4. SHARES SUBJECT TO FLEXIBLE PLAN
 
    4.1  LIMITATIONS.  The maximum number of Shares that may be issued with
respect to Awards under the Flexible Plan shall not exceed 2,000,000 unless such
maximum shall be increased or decreased by reason of changes in capitalization
of the Company as hereinafter provided. The Shares issued pursuant to the
Flexible Plan may be authorized but unissued Shares, or may be issued Shares
which have been reacquired by the Company.
 
    4.2  CHANGES.  To the extent that any Award under the Flexible Plan, shall
be forfeited, shall expire or shall be cancelled, in whole or in part, then the
number of Shares covered by the Award or stock option so forfeited, expired or
cancelled may again be awarded pursuant to the provisions of the Flexible Plan.

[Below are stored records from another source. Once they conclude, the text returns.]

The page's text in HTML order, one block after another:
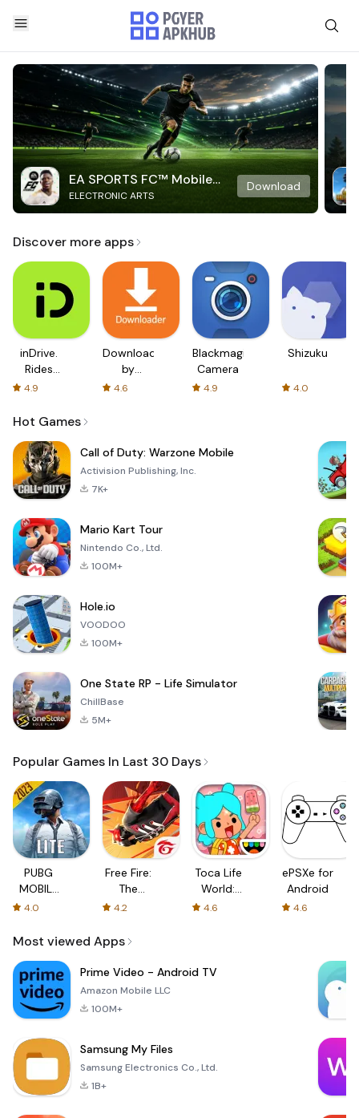
EA SPORTS FC™ Mobile
Soccer
ELECTRONIC ARTS
Download
Discover more apps
inDrive.
Rides
with fair
4.9
Downloader
by
AFTVnews
4.6
Blackmagic
Camera
4.9
Shizuku
4.0
Hot Games
Call of Duty: Warzone Mobile
Activision Publishing, Inc.
7K+
Mario Kart Tour
Nintendo Co., Ltd.
100M+
Hole.io
VOODOO
100M+
One State RP - Life Simulator
ChillBase
5M+
Popular Games In Last 30 Days
PUBG
MOBILE
LITE
4.0
Free Fire:
The
Chaos
4.2
Toca Life
World:
Build a
4.6
ePSXe for
Android
4.6
Most viewed Apps
Prime Video - Android TV
Amazon Mobile LLC
100M+
Samsung My Files
Samsung Electronics Co., Ltd.
1B+
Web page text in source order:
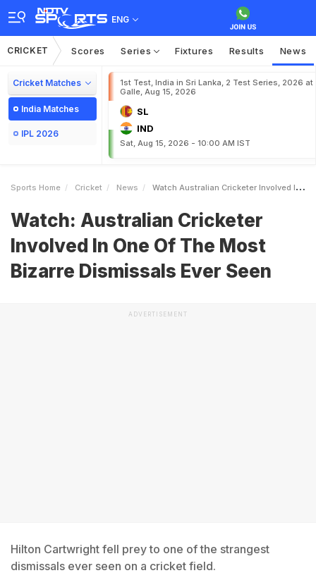
ENG
CRICKET Scores Series Fixtures Results News
Cricket Matches
India Matches
IPL 2026
1st Test, India in Sri Lanka, 2 Test Series, 2026 at
Galle, Aug 15, 2026
SL
IND
Sat, Aug 15, 2026 - 10:00 AM IST
Sports Home Cricket News Watch Australian Cricketer Involved In One Of The Most Bizarre Dismissals Ever Seen
Watch: Australian Cricketer
Involved In One Of The Most
Bizarre Dismissals Ever Seen
ADVERTISEMENT
Hilton Cartwright fell prey to one of the strangest
dismissals ever seen on a cricket field.
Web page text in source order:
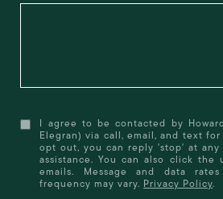
I agree to be contacted by
Elegran) via call, email, and text
opt out, you can reply 'stop' at
assistance. You can also click the
emails. Message and data
frequency may vary. Privacy Policy.
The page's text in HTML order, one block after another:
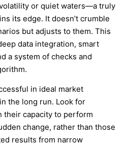
or quiet waters—a truly
its edge. It doesn’t crumble
but adjusts to them. This
data integration, smart
a system of checks and
in ideal market
the long run. Look for
their capacity to perform
change, rather than those
results from narrow
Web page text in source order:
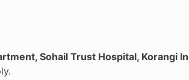
Sohail Trust Hospital, Korangi
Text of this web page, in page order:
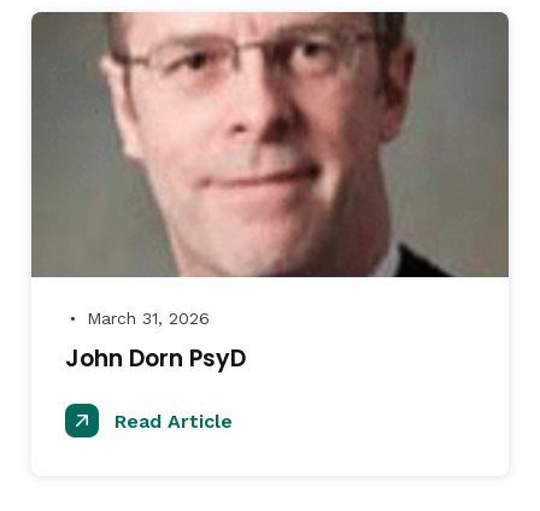
● March 31, 2026
John Dorn PsyD
Read Article
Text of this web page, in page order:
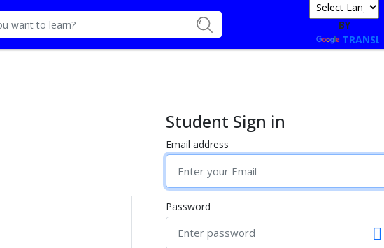
POWERED
BY
Student Sign in
Email address
Password
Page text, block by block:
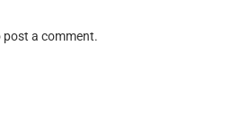
post a comment.
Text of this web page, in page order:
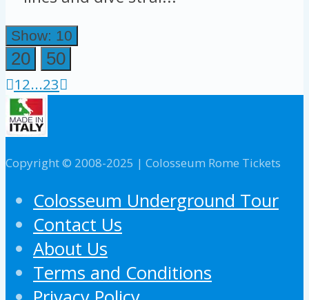
Show: 10
20
50
12...23
Copyright © 2008-2025 | Colosseum Rome Tickets
Colosseum Underground Tour
Contact Us
About Us
Terms and Conditions
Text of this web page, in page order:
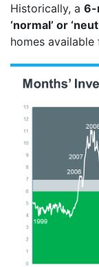
Historically, a 6-
‘normal’ or
homes
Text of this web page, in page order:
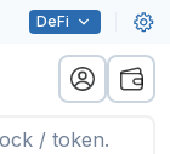
DeFi
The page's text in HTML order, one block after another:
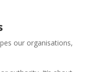
our organisations,
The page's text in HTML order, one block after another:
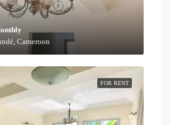
Cameroon
FOR RENT
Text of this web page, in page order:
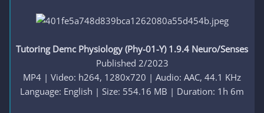
Tutoring Demc Physiology (Phy-01-Y) 1.9.4 Neuro/Senses
Published 2/2023
MP4 | Video: h264, 1280x720 | Audio: AAC, 44.1 KHz
Language: English | Size: 554.16 MB | Duration: 1h 6m
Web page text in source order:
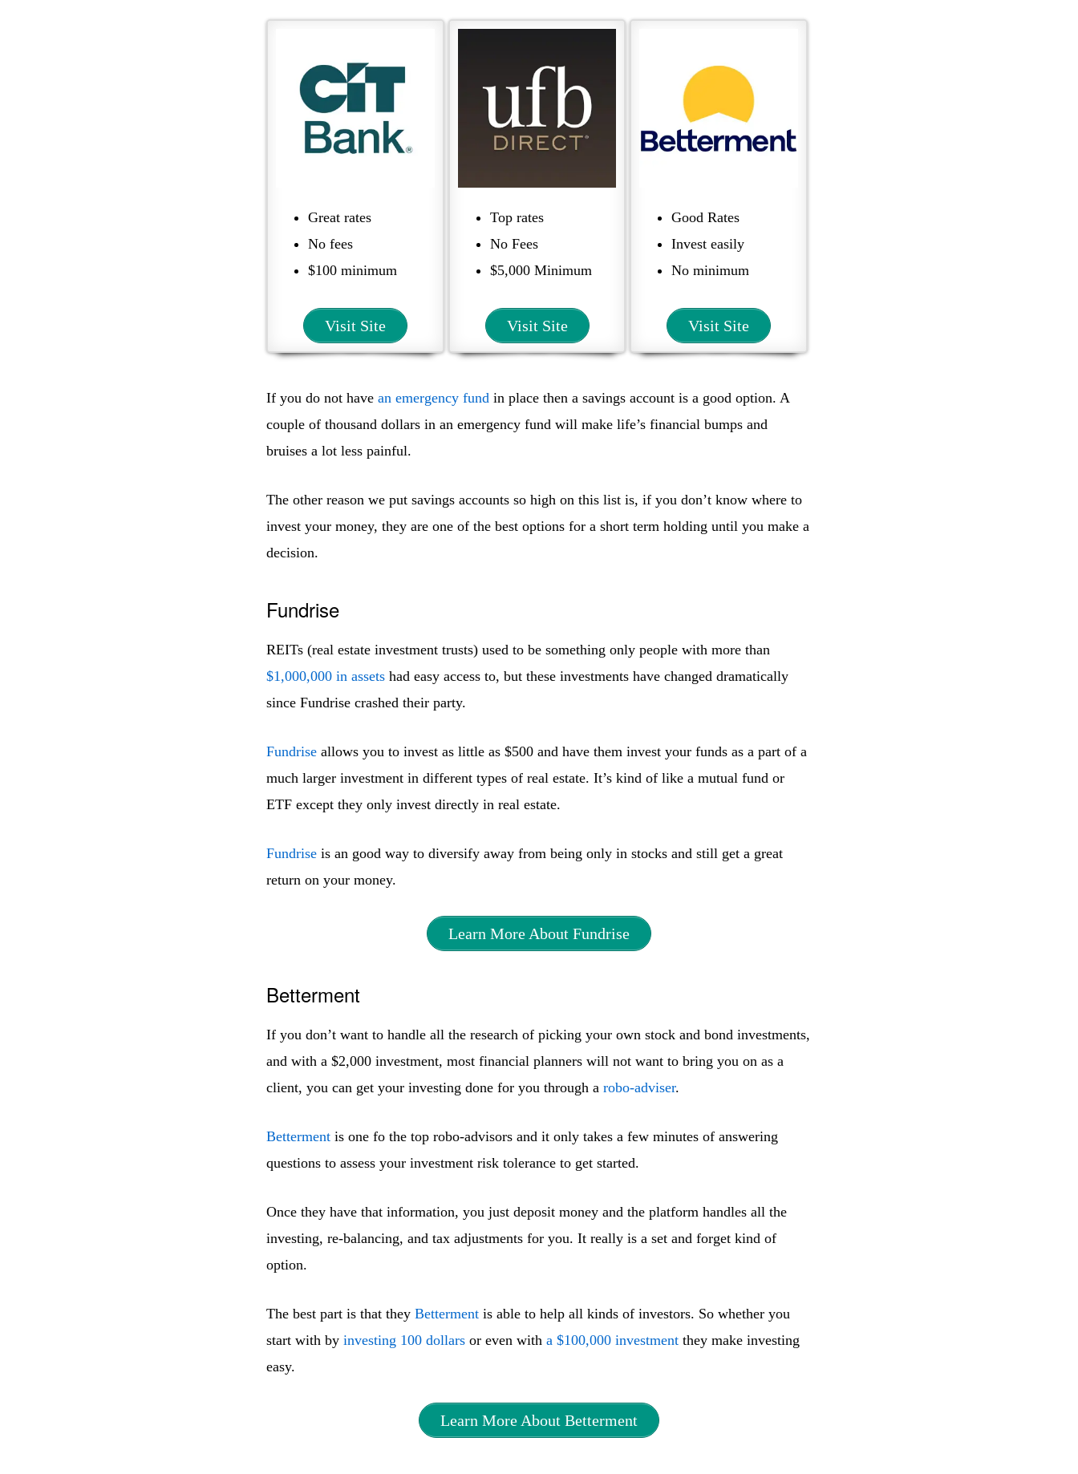
Great rates
No fees
$100 minimum
Visit Site
Top rates
No Fees
$5,000 Minimum
Visit Site
Good Rates
Invest easily
No minimum
Visit Site
If you do not have an emergency fund in place then a savings account is a good option. A
couple of thousand dollars in an emergency fund will make life’s financial bumps and
bruises a lot less painful.
The other reason we put savings accounts so high on this list is, if you don’t know where to
invest your money, they are one of the best options for a short term holding until you make a
decision.
Fundrise
REITs (real estate investment trusts) used to be something only people with more than
$1,000,000 in assets had easy access to, but these investments have changed dramatically
since Fundrise crashed their party.
Fundrise allows you to invest as little as $500 and have them invest your funds as a part of a
much larger investment in different types of real estate. It’s kind of like a mutual fund or
ETF except they only invest directly in real estate.
Fundrise is an good way to diversify away from being only in stocks and still get a great
return on your money.
Learn More About Fundrise
Betterment
If you don’t want to handle all the research of picking your own stock and bond investments,
and with a $2,000 investment, most financial planners will not want to bring you on as a
client, you can get your investing done for you through a robo-adviser.
Betterment is one fo the top robo-advisors and it only takes a few minutes of answering
questions to assess your investment risk tolerance to get started.
Once they have that information, you just deposit money and the platform handles all the
investing, re-balancing, and tax adjustments for you. It really is a set and forget kind of
option.
The best part is that they Betterment is able to help all kinds of investors. So whether you
start with by investing 100 dollars or even with a $100,000 investment they make investing
easy.
Learn More About Betterment
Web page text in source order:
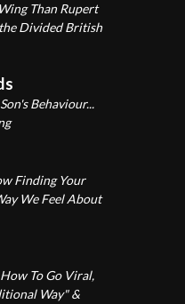
Than Rupert
Divided British
Behaviour...
Finding Your
We Feel About
To Go Viral,
Way" &
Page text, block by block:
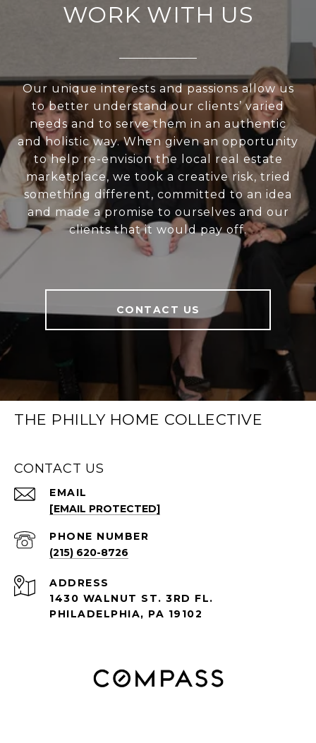
WORK WITH US
Our unique interests and passions allow us
to better understand our clients’ varied
needs and to serve them in an authentic
and holistic way. When given an opportunity
to help re-envision the local real estate
marketplace, we took a creative risk, tried
something different, committed to an idea
and made a promise to ourselves and our
clients that it would pay off.
CONTACT US
THE PHILLY HOME COLLECTIVE
CONTACT US
EMAIL
[EMAIL PROTECTED]
PHONE NUMBER
(215) 620-8726
ADDRESS
1430 WALNUT ST. 3RD FL.
PHILADELPHIA, PA 19102
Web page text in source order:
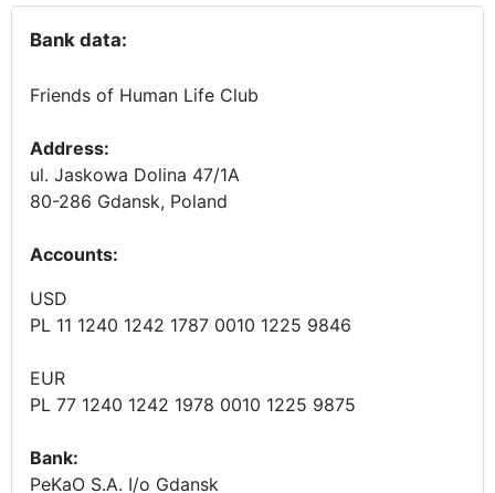
Bank data:
Friends of Human Life Club
Address:
ul. Jaskowa Dolina 47/1A
80-286 Gdansk, Poland
Accounts:
USD
PL 11 1240 1242 1787 0010 1225 9846
EUR
PL 77 1240 1242 1978 0010 1225 9875
Bank:
PeKaO S.A. I/o Gdansk
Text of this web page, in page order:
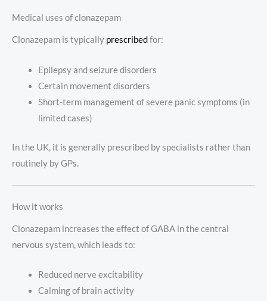
Medical uses of clonazepam
Clonazepam is typically prescribedfor:
Epilepsy and seizure disorders
Certain movement disorders
Short-term management of severe panic symptoms (in
limited cases)
In the UK, it is generally prescribed by specialists rather than
routinely by GPs.
How it works
Clonazepam increases the effect of GABA in the central
nervous system, which leads to:
Reduced nerve excitability
Calming of brain activity
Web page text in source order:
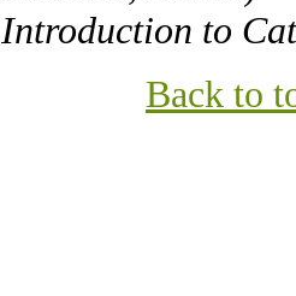
Introduction to
Back to
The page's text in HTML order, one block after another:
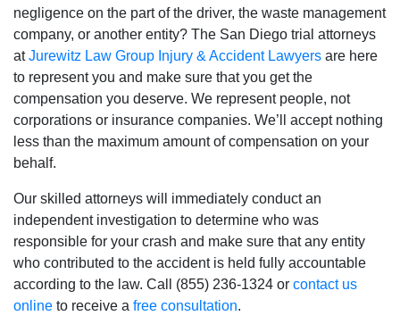
negligence on the part of the driver, the waste management
company, or another entity? The San Diego trial attorneys
atJurewitz Law Group Injury & Accident Lawyers are here
to represent you and make sure that you get the
compensation you deserve. We represent people, not
corporations or insurance companies. We’ll accept nothing
less than the maximum amount of compensation on your
behalf.
Our skilled attorneys will immediately conduct an
independent investigation to determine who was
responsible for your crash and make sure that any entity
who contributed to the accident is held fully accountable
according to the law. Call (855) 236-1324 or contact us
online to receive a free consultation.

In the event that Shares are delivered to the Company in full or partial payment
of the exercise price for the exercise of a stock option granted under the
Flexible Plan, the number of Shares available for future Awards under the
Flexible Plan shall be reduced only by the net number of Shares issued upon the
exercise of the option. Awards that may be satisfied either by the issuance of
Shares or by cash or other consideration shall, until the form of consideration
to be paid is finally determined, be counted against the maximum number of
Shares that may be issued under the Flexible Plan. If the Award is ultimately
satisfied by the payment of consideration other than Shares, as, for example, a
stock option granted in tandem with a Stock Appreciation Right that is settled
by a cash payment of the stock appreciation, such Shares may again be made the
subject of an Award under the Flexible Plan. Awards will not reduce the number
of Shares that may be issued pursuant to the Flexible Plan if the settlement of
the Award will not require the issuance of Shares, as, for example, a Stock
Appreciation Right that can be satisfied only by the payment of cash.
 
5. ELIGIBILITY
 
    Eligibility for participation in the Flexible Plan shall be confined to
those persons who are employed by the Company, and who are officers of the
Company, or who are in managerial or other key positions within the Company or
are otherwise valuable employees of the Company. In making any determination as
to persons to whom Awards shall be granted, the type of Award, and/or the number
of Shares to be covered by the Award, the Committee shall consider the position
and responsibilities of the person, his or her importance to the Company, the
duties of such person, his or her past, present and potential contributions to
the growth and success of the Company, and such other factors as the Committee
shall deem relevant in connection with accomplishing the purposes of the
Flexible Plan.
 
                                      A-4
<PAGE>
6. STOCK OPTIONS
 
    6.1  GRANTS.  The Committee may grant stock options alone or in addition to
other Awards granted under the Flexible Plan to any eligible officer or other
key employee. Each person so selected shall be offered an option to purchase the
number of Shares determined by the Committee. The Committee shall specify
whether such option is an Incentive Stock Option or Non-Qualified Stock Option
and any other terms and conditions relating to such Award. To the extent that
any stock option does not qualify as an Incentive Stock Option (whether because
of its provisions or the time or manner of its exercise or otherwise), such
stock option or the portion thereof which does not qualify shall constitute a
separate Non-Qualified Stock Option. Each such person so selected shall have a
reasonable period of time within which to accept or reject the offered option.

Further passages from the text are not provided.